The P420 is a hot chip, and largely responsible for the baseline fan levels. iLO does all it can to keep it at or below 85 degrees C; which means running the fans hard. I ziptied a Noctua 40mm fan (the A4-N20FLX) to the heatsink, with great results. Powered from the rear drive bay power cable (another adapter in the chain), this keeps the RAID card at a comfortable 65-67 degrees C, and iLO can stop worrying.

So. Many. Adapters

Except that, in their infinite wisdom, any PCI card detected means fans 3, 4, and 5 will run at a minimum of 35-40 %. More steps must be taken!

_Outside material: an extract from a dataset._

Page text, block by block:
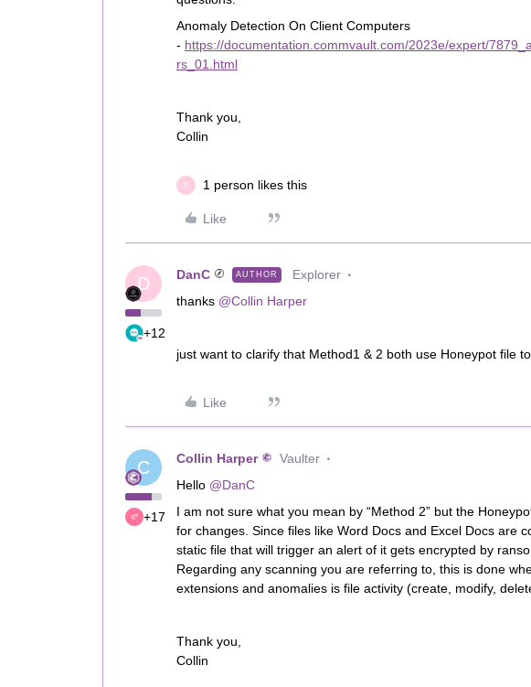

1. Install exploitable iLO firmware

wget https://downloads.hpe.com/pub/softlib2/software1/sc-linux-fw-ilo/p192122427/v112485/CP027911.scexe
CP027911.scexe --unpack=ilo

Install the 2.50 firmware however you like. I used the web interface.

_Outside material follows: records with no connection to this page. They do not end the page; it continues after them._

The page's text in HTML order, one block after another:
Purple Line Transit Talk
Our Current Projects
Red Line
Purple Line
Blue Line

2. Install hacked firmware

git clone git@github.com:airbus-seclab/ilo4_toolbox.git
yay -S keystone hexdump
cd ilo4_toolbox/scripts/iLO4/eploits
wget https://uc2e993615a24a6915b40d722b8c.dl.dropboxusercontent.com/cd/0/get/A1CIhVjQEhr9ukukz8Qw_dHKizKB0RGgnFjfrp6z1rUtvBFclCvn4t6LErPcGVl0At3NQKzgezKAb8eV9-W5eg1P_0lRnZ47R-d5u0r4VvTpbmRBuItsv5RL2b2aKbyY7_M/file?_download_id=16760008867236312560412850928972566356913390752513665509633372074&_notify_domain=www.dropbox.com&dl=1
python2 exploit_write_flash.py 250 ilo4_healthcommands.bin

I had the exploit stall the first time I ran it. Tried again, the planets were aligned.

3. Control fan speed:

This will reduce the base speed of the fans to a more bearable level cross the board; while allowing the firmware to respond as designed to high temperatures. It really quiets down around sensor 32; which, incidentally, is the P420. Adding disks can cause the fans to spin up; which requires a re-run of the command. Change user and iLO hostname to suit your environment. If private keys are not set up, add sshpass password after do.

for I in `seq 1 65`; do ssh -o KexAlgorithms=+diffie-hellman-group1-sha1 martin@nas-ilo "fan pid $I lo 125"; done

I decided to run this command periodically, in case the box gets confused and ramps up the fan profiles again.